Problem requirements: Would you give the listing back word for word once its pictures are removed?
····················
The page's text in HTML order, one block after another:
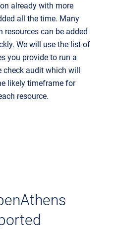
already with more
all the time. Many
resources can be added
We will use the list of
you provide to run a
check audit which will
likely timeframe for
resource.
····················
Output of the exercise:
The page's text in HTML order, one block after another:
already with more
all the time. Many
resources can be added
We will use the list of
you provide to run a
check audit which will
likely timeframe for
resource.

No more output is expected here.